Os Cinco Elementos devem ser vistos em conjunto com as estações

O fogo é a mesma coisa, mas o verão e o inverno têm significados diferentes; a mesma coisa é a água, e as funções do inverno e do verão também são diferentes. Falar sobre os cinco elementos sem as estações aumentará o nível de poder. A ordem do mês dá aos cinco elementos um contexto climático, que é a base para julgar a prosperidade e o declínio e ajustar o clima.

Os cinco elementos devem ser traduzidos em realidade

A Madeira pode ser crescimento, planejamento e expansão, Fogo é expressão, calor e visibilidade, Terra é carregar, estabilizar e digerir, Metal é regras, limites e execução, Água é fluxo, informação e adaptação. Somente depois de traduzido para um estado os cinco elementos podem entrar na vida real.

Artigos sobre os Cinco Elementos devem evitar ser negativos

Se você escrever apenas rótulos como “Madeira Zhuren, Fogo Zhuli”, os leitores logo se sentirão vazios. A melhor maneira de escrevê-lo é explicar como uma determinada linha flui neste mapa, onde está bloqueada e que tipo de ritmo ou escolha ela manifestará na realidade.

Método: comece pela função, não pela contagem

Contar elementos é apenas o início. Confira comando do mês, troncos visíveis, ramos ocultos, raízes, fluxo de geração e controle e a capacidade do mestre do dia. A ausência de um elemento não prova que ele precise ser “compensado”, e a abundância não prova dano. Explique primeiro qual tensão estrutural está sendo lida.

Caso: o mesmo Metal pode ser pressão ou ferramenta

Em um mapa fictício, Metal domina a estação e o mestre do dia não consegue sustentá-lo; pode aparecer como regra, pressão ou responsabilidade pendente. Em outro, Fogo e Água regulam o fluxo, e Metal pode virar técnica, sistema ou trabalho entregável. A diferença está na estrutura e na entrada, não na palavra Metal.

Verificação e limites: equilibrar não é tratar

Registre premissa sazonal, evidência estrutural, camada de tempo e uma observação real, incluindo casos que não encaixam. Elementos não diagnosticam, tratam ou garantem resultados. Cores, objetos e compras também não devem substituir cuidados médicos, decisões financeiras ou medidas de segurança.

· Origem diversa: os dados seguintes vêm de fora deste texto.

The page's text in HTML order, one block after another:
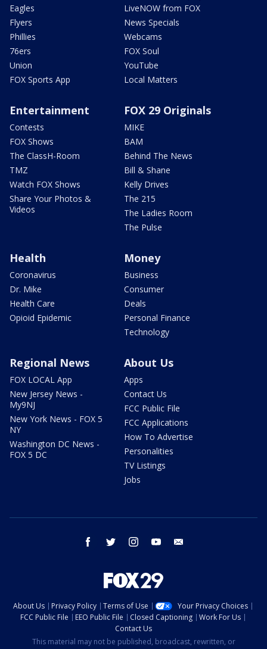
Eagles
Flyers
Phillies
76ers
Union
FOX Sports App
LiveNOW from FOX
News Specials
Webcams
FOX Soul
YouTube
Local Matters
Entertainment
Contests
FOX Shows
The ClassH-Room
TMZ
Watch FOX Shows
Share Your Photos &
Videos
FOX 29 Originals
MIKE
BAM
Behind The News
Bill & Shane
Kelly Drives
The 215
The Ladies Room
The Pulse
Health
Coronavirus
Dr. Mike
Health Care
Opioid Epidemic
Money
Business
Consumer
Deals
Personal Finance
Technology
Regional News
FOX LOCAL App
New Jersey News -
My9NJ
New York News - FOX 5
NY
Washington DC News -
FOX 5 DC
About Us
Apps
Contact Us
FCC Public File
FCC Applications
How To Advertise
Personalities
TV Listings
Jobs
facebook twitter instagram youtube
About Us Privacy Policy Terms of Use
Your Privacy Choices
FCC Public File
EEO Public File Closed Captioning
Work For Us
Contact Us
This material may not be published, broadcast, rewritten, or
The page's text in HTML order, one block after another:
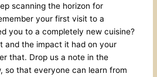
scanning the horizon for
your first visit to a
you to a completely new cuisine?
and the impact it had on your
that. Drop us a note in the
so that everyone can learn from
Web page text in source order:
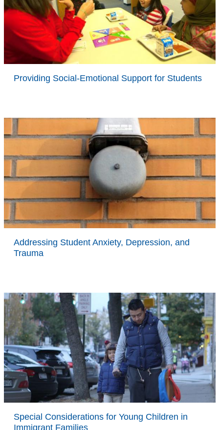
Providing Social-Emotional Support for Students
Addressing Student Anxiety, Depression, and
Trauma
Special Considerations for Young Children in
Immigrant Families
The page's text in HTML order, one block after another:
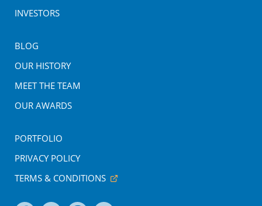
INVESTORS
BLOG
OUR HISTORY
MEET THE TEAM
OUR AWARDS
PORTFOLIO
PRIVACY POLICY
TERMS & CONDITIONS
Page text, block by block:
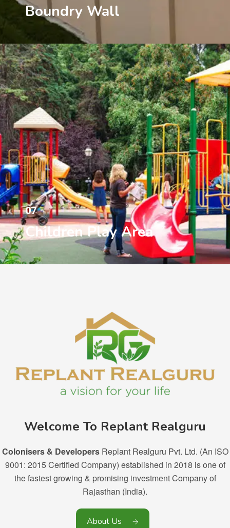
Boundry Wall
07
Children Play Area
Welcome To Replant Realguru
Colonisers & DevelopersReplant Realguru Pvt. Ltd. (An ISO
9001: 2015 Certified Company) established in 2018 is one of
the fastest growing & promising investment Company of
Rajasthan (India).
About Us
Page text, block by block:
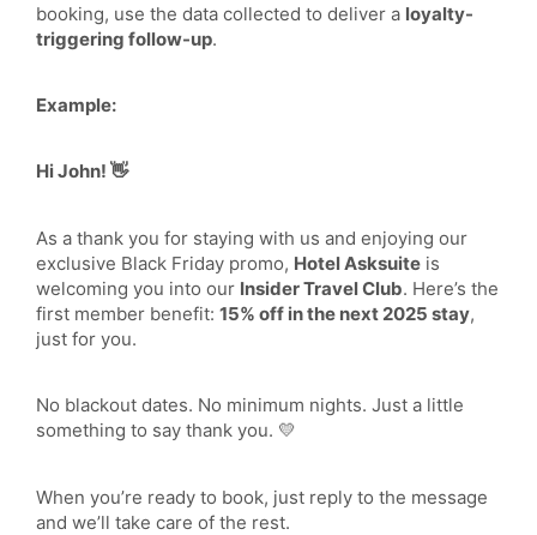
booking, use the data collected to deliver a loyalty-
triggering follow-up.
Example:
Hi John! 👋
As a thank you for staying with us and enjoying our
exclusive Black Friday promo, Hotel Asksuite is
welcoming you into our Insider Travel Club. Here’s the
first member benefit: 15% off in the next 2025 stay,
just for you.
No blackout dates. No minimum nights. Just a little
something to say thank you. 💛
When you’re ready to book, just reply to the message
and we’ll take care of the rest.
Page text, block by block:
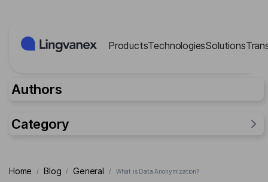
ProductsTechnologiesSolutions
Authors
Category
Industries
Home / Blog / General / What is Data Anonymization?
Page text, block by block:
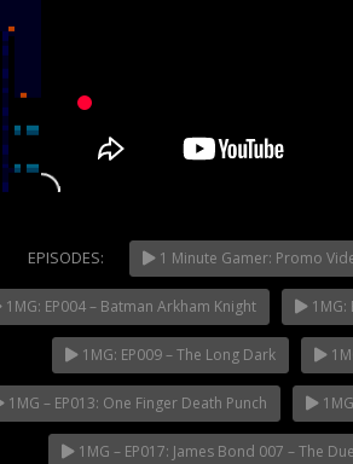
NOW PLAYING
EPISODES: 1 Minute Gamer: Promo
1MG: EP004 – Batman Arkham Knight 1MG:
1MG: EP009 – The Long Dark
1MG – EP013: One Finger Death Punch
1MG – EP017: James Bond 007 – The
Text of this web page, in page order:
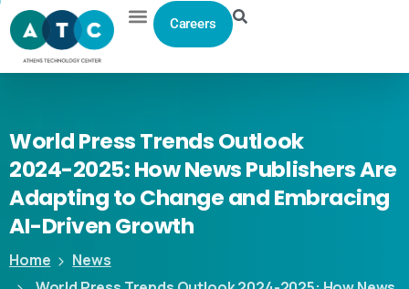
Careers
WorldPressTrendsOutlook
2024-2025:HowNewsPublishersAre
AdaptingtoChangeandEmbracing
AI-DrivenGrowth
Home
News
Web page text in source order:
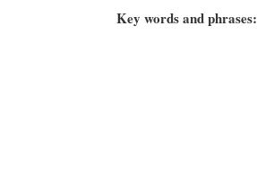
Key words and phrases:
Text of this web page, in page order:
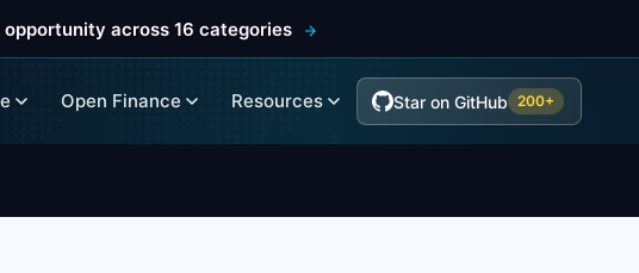
across 16 categories
Open Finance Resources Star on GitHub 200+
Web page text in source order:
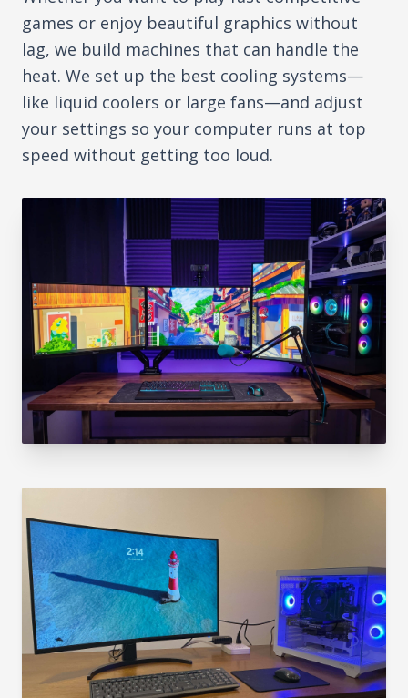
games or enjoy beautiful graphics without
lag, we build machines that can handle the
heat. We set up the best cooling systems—
like liquid coolers or large fans—and adjust
your settings so your computer runs at top
speed without getting too loud.
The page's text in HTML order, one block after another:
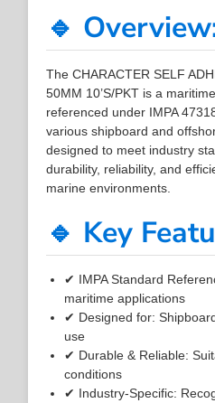
🔹
The CHARACTER SELF
50MM 10’S/PKT is a
referenced under IMPA
various shipboard and
designed to meet industry
durability, reliability, and
marine environments.
🔹 Key
✔ IMPA Standard
maritime applications
✔ Designed for:
use
✔ Durable & Reliable:
conditions
✔ Industry-Specific:
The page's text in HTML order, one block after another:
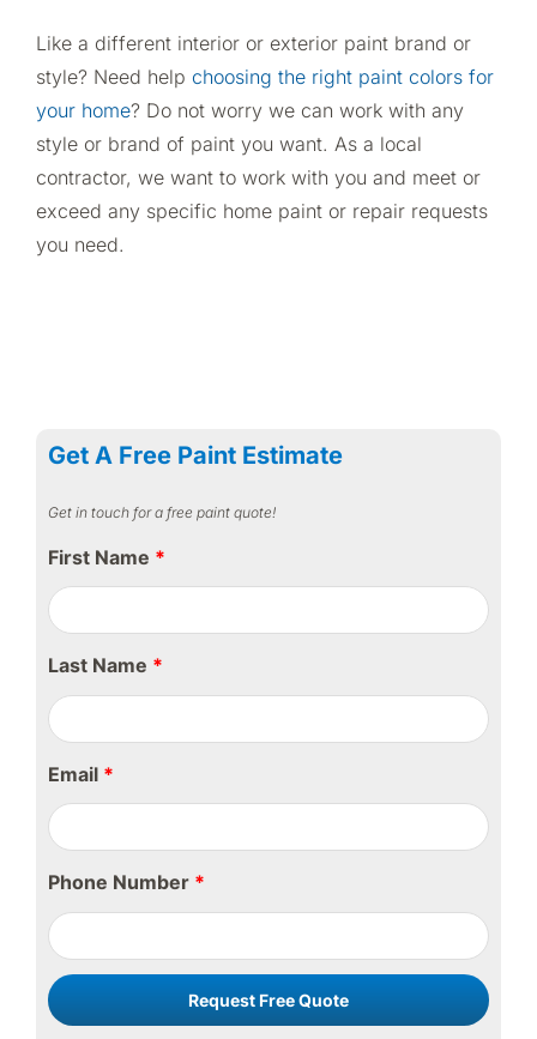
Like a different interior or exterior paint brand or
style? Need help choosing the right paint colors for
your home? Do not worry we can work with any
style or brand of paint you want. As a local
contractor, we want to work with you and meet or
exceed any specific home paint or repair requests
you need.
Get A Free Paint Estimate
Get in touch for a free paint quote!
First Name *
Last Name *
Email *
Phone Number *
Request Free Quote
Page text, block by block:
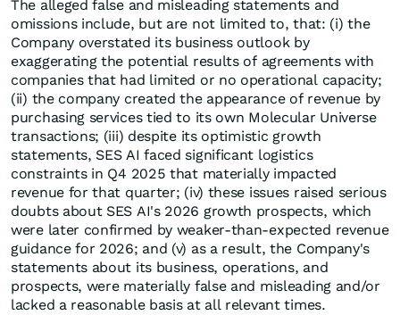
The alleged false and misleading statements and
omissions include, but are not limited to, that: (i) the
Company overstated its business outlook by
exaggerating the potential results of agreements with
companies that had limited or no operational capacity;
(ii) the company created the appearance of revenue by
purchasing services tied to its own Molecular Universe
transactions; (iii) despite its optimistic growth
statements, SES AI faced significant logistics
constraints in Q4 2025 that materially impacted
revenue for that quarter; (iv) these issues raised serious
doubts about SES AI's 2026 growth prospects, which
were later confirmed by weaker-than-expected revenue
guidance for 2026; and (v) as a result, the Company's
statements about its business, operations, and
prospects, were materially false and misleading and/or
lacked a reasonable basis at all relevant times.

Exemplo: por que contar elementos pode enganar

Suponha um mapa fictício com três ocorrências de Água, uma de Fogo e um mês de verão. Contar só diria que a Água domina; uma leitura completa verifica raízes, estação, apoios e a capacidade do mestre do dia de receber essas forças. A hipótese prática pode ser que análise e informação existam, mas precisem de ambiente e fase adequados para virar resultado visível.